Rather than bulldoze the cross, the city decided—with the support of 76 percent of voters in a ballot referendum—to sell the land under the cross in order to remove any unconstitutional “taint.” After some legal skirmishing, the city held a sealed-bid auction to sell a half-acre parcel surrounding the base of the cross. The successful bidder wouldn’t be required to retain the cross, though the property would have to be used as a war memorial, and the buyer would be responsible for all future maintenance costs. The Mt. Soledad Memorial Association won with the highest bid of $106,000. This should have put an end to the dispute, as the privately erected cross was now standing on private property. The association expanded the memorial, adding features honoring individual veterans, such as bollards, engraved paving stones, and more than 3,000 commemorative plaques.
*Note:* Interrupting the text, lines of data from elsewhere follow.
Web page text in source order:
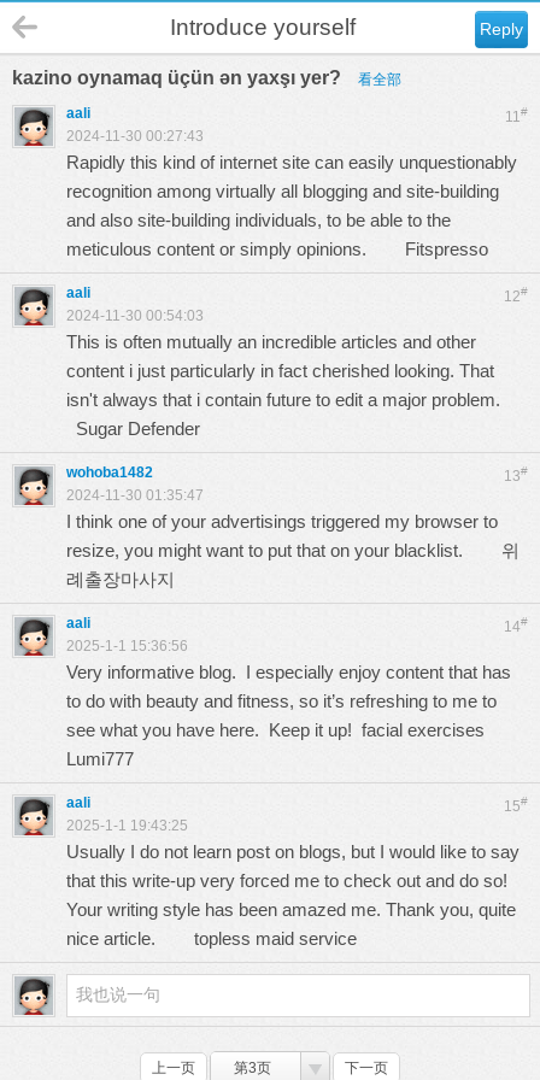
Reply
Introduce yourself
kazino oynamaq üçün ən yaxşı yer? 看全部
11#
aali
2024-11-30 00:27:43
Rapidly this kind of internet site can easily unquestionably
recognition among virtually all blogging and site-building
and also site-building individuals, to be able to the
meticulous content or simply opinions. Fitspresso
12#
aali
2024-11-30 00:54:03
This is often mutually an incredible articles and other
content i just particularly in fact cherished looking. That
isn't always that i contain future to edit a major problem.
Sugar Defender
13#
wohoba1482
2024-11-30 01:35:47
I think one of your advertisings triggered my browser to
resize, you might want to put that on your blacklist. 위
례출장마사지
14#
aali
2025-1-1 15:36:56
Very informative blog. I especially enjoy content that has
to do with beauty and fitness, so it’s refreshing to me to
see what you have here. Keep it up! facial exercises
Lumi777
15#
aali
2025-1-1 19:43:25
Usually I do not learn post on blogs, but I would like to say
that this write-up very forced me to check out and do so!
Your writing style has been amazed me. Thank you, quite
nice article. topless maid service
上一页 第3页 下一页
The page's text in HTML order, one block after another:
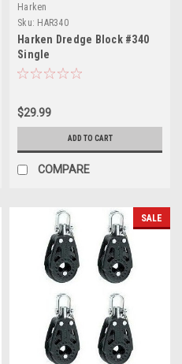
Harken
Sku: HAR340
Harken Dredge Block #340
Single
$29.99
ADD TO CART
COMPARE
SALE
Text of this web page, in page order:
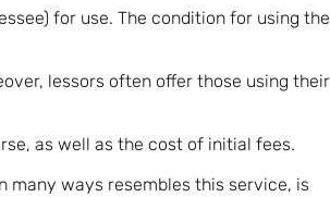
for use. The condition for using the
lessors often offer those using their
as well as the cost of initial fees.
many ways resembles this service, is
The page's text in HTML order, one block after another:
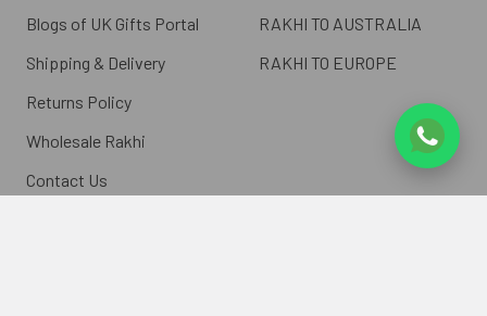
Blogs of UK Gifts Portal
Shipping & Delivery
Returns Policy
Wholesale Rakhi
Contact Us
RAKHI TO AUSTRALIA
RAKHI TO EUROPE
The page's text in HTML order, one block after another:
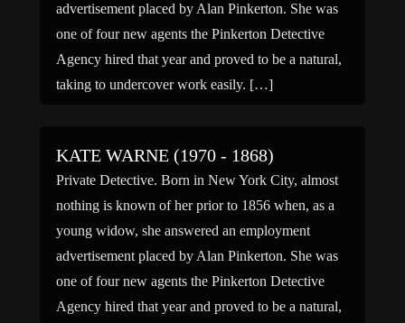
advertisement placed by Alan Pinkerton. She was
one of four new agents the Pinkerton Detective
Agency hired that year and proved to be a natural,
taking to undercover work easily. […]
KATE WARNE (1970 - 1868)
Private Detective. Born in New York City, almost
nothing is known of her prior to 1856 when, as a
young widow, she answered an employment
advertisement placed by Alan Pinkerton. She was
one of four new agents the Pinkerton Detective
Agency hired that year and proved to be a natural,
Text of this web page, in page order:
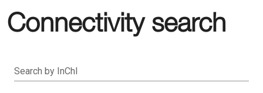
Connectivity search
Search by InChI
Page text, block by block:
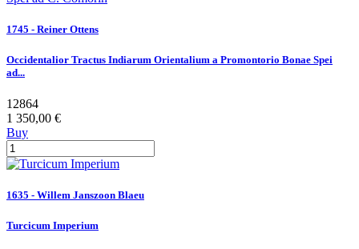
1745 - Reiner Ottens
Occidentalior Tractus Indiarum Orientalium a Promontorio Bonae Spei
ad...
12864
1 350,00 €
Buy
1635 - Willem Janszoon Blaeu
Turcicum Imperium
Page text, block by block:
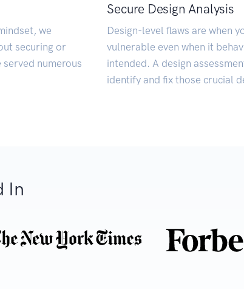
we
securing or
served numerous
Secure Design Analysis
Design-level flaws are when
vulnerable even when it
intended. A design
identify and fix those crucial
In
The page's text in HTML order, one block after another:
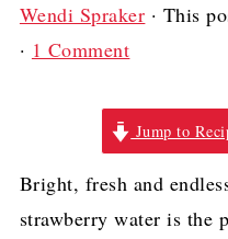
Wendi Spraker · This
· 1 Comment
Jump to
Bright, fresh and
strawberry water is the
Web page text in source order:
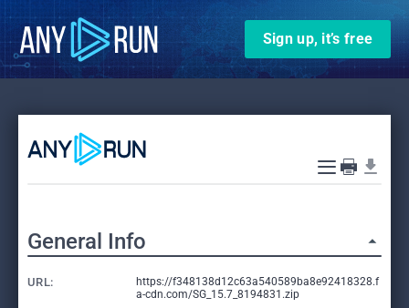
Sign up, it’s free
General Info
URL:
https://f348138d12c63a540589ba8e92418328.f
a-cdn.com/SG_15.7_8194831.zip

Remarkably, Paulson and the ACLU challenged the auction’s legitimacy. The same district judge who ruled in his favor in 1991 rejected the complaint, but Paulson appealed. In 2001, a three-judge panel of the Ninth Circuit unanimously affirmed the district court ruling. But Paulson still wasn’t finished. He sought an en banc hearing, an extraordinary procedure for correcting internal conflicts among panels. His persistence paid off. In 2002, the Ninth Circuit invalidated the auction by a 7-4 vote based on an argument Paulson didn’t even make: that it was “rigged” in favor of preserving the cross because—incredibly—any bidders wishing to remove the cross “would be saddled with the costs,” placing them at a financial disadvantage vis-à-vis bidders who intended to preserve the cross. Because the ruling once again rested on an interpretation of California’s constitution, the city couldn’t appeal the Ninth Circuit’s absurd decision.
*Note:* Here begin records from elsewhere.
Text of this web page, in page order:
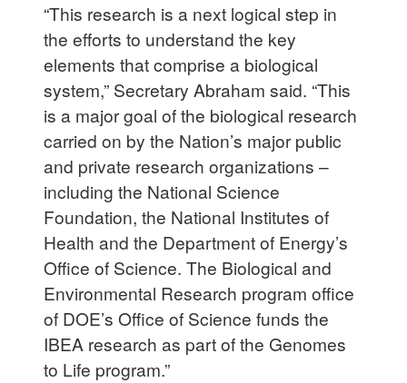
“This research is a next logical step in
the efforts to understand the key
elements that comprise a biological
system,” Secretary Abraham said. “This
is a major goal of the biological research
carried on by the Nation’s major public
and private research organizations –
including the National Science
Foundation, the National Institutes of
Health and the Department of Energy’s
Office of Science. The Biological and
Environmental Research program office
of DOE’s Office of Science funds the
IBEA research as part of the Genomes
to Life program.”
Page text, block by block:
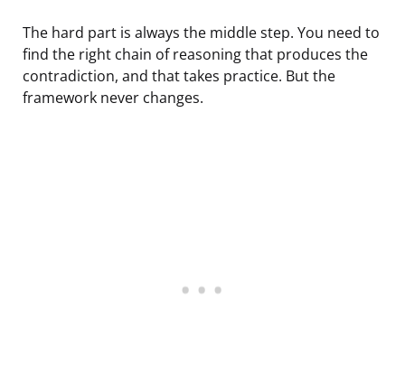
The hard part is always the middle step. You need to
find the right chain of reasoning that produces the
contradiction, and that takes practice. But the
framework never changes.
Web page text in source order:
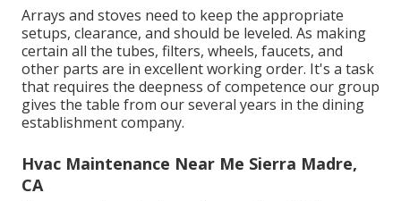
Arrays and stoves need to keep the appropriate
setups, clearance, and should be leveled. As making
certain all the tubes, filters, wheels, faucets, and
other parts are in excellent working order. It's a task
that requires the deepness of competence our group
gives the table from our several years in the dining
establishment company.
Hvac Maintenance Near Me Sierra Madre,
CA
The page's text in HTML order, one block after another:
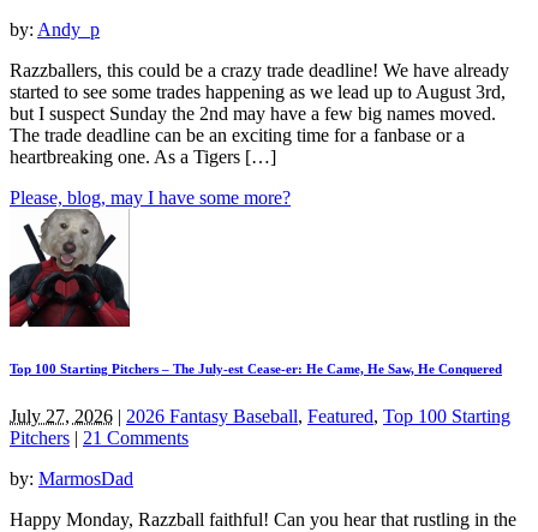
by: Andy_p
Razzballers, this could be a crazy trade deadline! We have already
started to see some trades happening as we lead up to August 3rd,
but I suspect Sunday the 2nd may have a few big names moved.
The trade deadline can be an exciting time for a fanbase or a
heartbreaking one. As a Tigers […]
Please, blog, may I have some more?
Top 100 Starting Pitchers – The July-est Cease-er: He Came, He Saw, He Conquered
July 27, 2026 | 2026 Fantasy Baseball, Featured, Top 100 Starting
Pitchers | 21 Comments
by: MarmosDad
Happy Monday, Razzball faithful! Can you hear that rustling in the
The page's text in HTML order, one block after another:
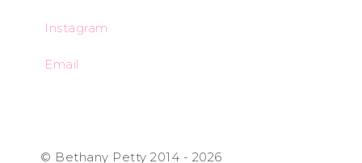
Instagram
Email
© Bethany Petty 2014 - 2026
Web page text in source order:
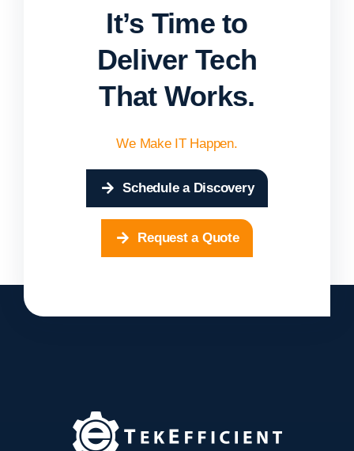
It’s Time to
Deliver Tech
That Works.
We Make IT Happen.
Schedule a Discovery
Request a Quote

As the city’s legal options narrowed, the cross dispute began to attract national attention. President George W. Bush in 2004 signed legislation designating the cross as a national veteran’s memorial if the city donated it, which more than three-quarters of voters approved. In the meantime, the city faced ongoing lawsuits along with the prospect of $5,000-a-day fines if officials did not bulldoze the cross. In 2006, the city obtained a stay of the removal order from U.S. Supreme Court Justice Anthony Kennedy. When a state court judge invalidated the transfer to federal ownership, Congress voted overwhelmingly to seize the cross by eminent domain, and the federal government took possession in August 2006.
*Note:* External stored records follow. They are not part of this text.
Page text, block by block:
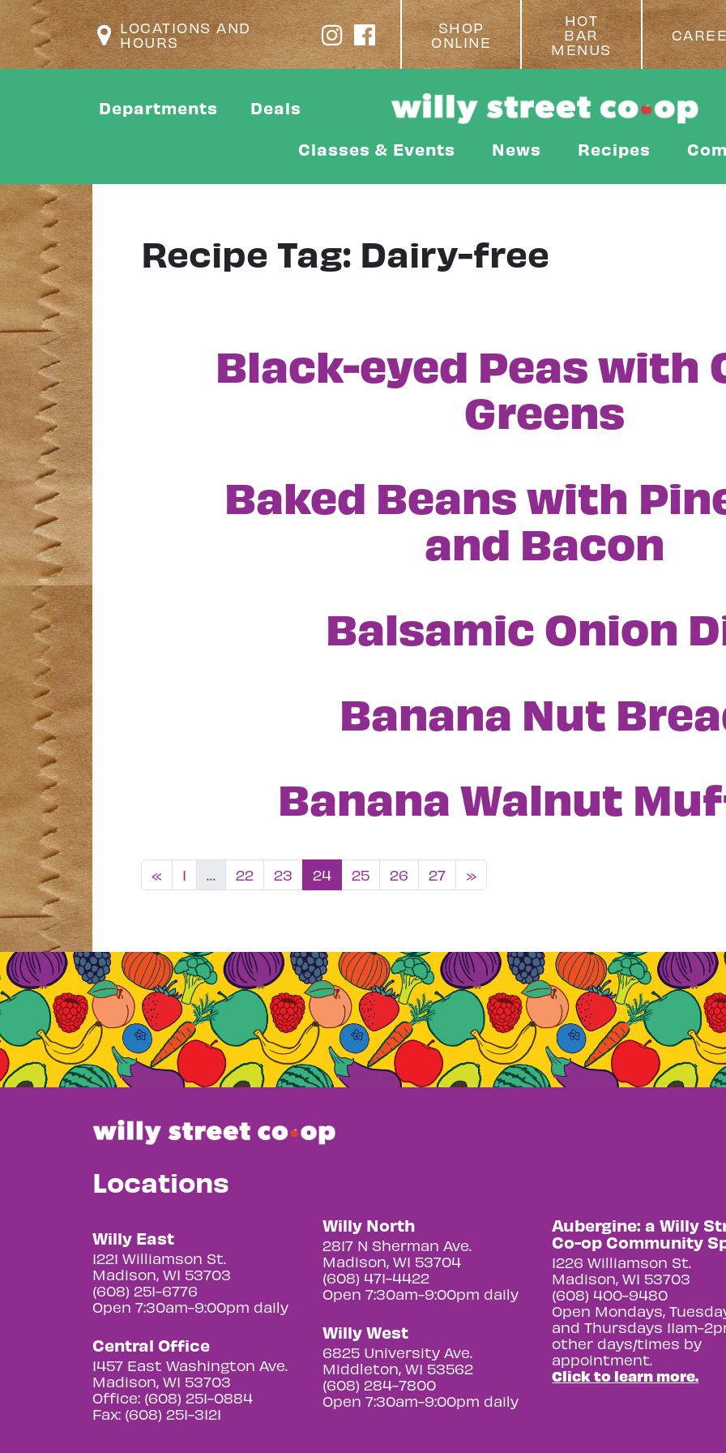
LOCATIONS AND
HOURS
SHOP
ONLINE
HOT
BAR
MENUS
Departments Deals
Classes & Events News Recipes
Recipe Tag: Dairy-free
Black-eyed Peas with
Greens
Baked Beans with
and Bacon
Balsamic Onion
Banana Nut
Banana Walnut
Posts navigation
« 1 … 22 23 24 25 26 27 »
Locations
Willy East
1221 Williamson St.
Madison, WI 53703
(608) 251-6776
Open 7:30am-9:00pm daily
Central Office
1457 East Washington Ave.
Madison, WI 53703
Office: (608) 251-0884
Fax: (608) 251-3121
Willy North
2817 N Sherman Ave.
Madison, WI 53704
(608) 471-4422
Open 7:30am-9:00pm daily
Willy West
6825 University Ave.
Middleton, WI 53562
(608) 284-7800
Open 7:30am-9:00pm daily
Aubergine: a Willy
Co-op Community
1226 Williamson St.
Madison, WI 53703
(608) 400-9480
Open Mondays,
and Thursdays 11am-
other days/times by
appointment.
Click to learn more.
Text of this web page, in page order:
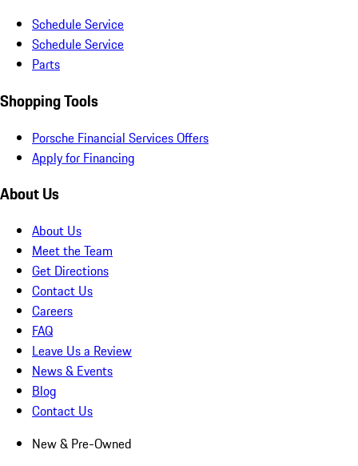
Schedule Service
Schedule Service
Parts
Shopping Tools
Porsche Financial Services Offers
Apply for Financing
About Us
About Us
Meet the Team
Get Directions
Contact Us
Careers
FAQ
Leave Us a Review
News & Events
Blog
Contact Us
New & Pre-Owned
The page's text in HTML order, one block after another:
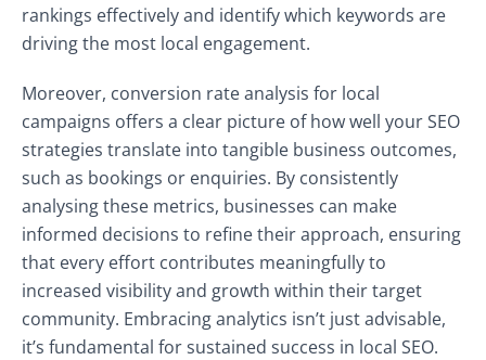
rankings effectively and identify which keywords are
driving the most local engagement.
Moreover, conversion rate analysis for local
campaigns offers a clear picture of how well your SEO
strategies translate into tangible business outcomes,
such as bookings or enquiries. By consistently
analysing these metrics, businesses can make
informed decisions to refine their approach, ensuring
that every effort contributes meaningfully to
increased visibility and growth within their target
community. Embracing analytics isn’t just advisable,
it’s fundamental for sustained success in local SEO.

Yet, litigation continued. After Paulson died, the ACLU found another atheist, Steve Trunk, to take his place. The ACLU challenged federal ownership of the cross as a violation of the U.S. Constitution, but in 2008 the district judge found that the federal government had a secular purpose for acquiring the memorial. The Ninth Circuit reversed the district court in 2011, ruling instead that even though Congress had a secular purpose for acquiring the memorial (including the cross), the primary effect was to endorse religious belief. The Supreme Court last June declined to review the case until the Ninth Circuit appeals are exhausted. Meantime, Congress—evidently not hopeful for a changed outcome from the Ninth Circuit—recently approved the transfer of ownership of the cross to the Mt. Soledad Memorial Association, repeating the strategy the city attempted without success in 1998. Even Democratic California senator Dianne Feinstein supported the bill, which President Obama signed into law this month.

The ACLU’s tactics, “secular in purpose,” resemble nothing so much as those of a religious fanatic. Its opposition to the cross is implacable. Commenting on the federal government’s transfer of ownership, ACLU lawyer James McElroy said simply: “We’ve been here before.” The Ninth Circuit’s resolve to bulldoze the cross is stymied—at least temporarily—by popular resistance to its destruction. Another quarter century of taxpayer-funded litigation may result.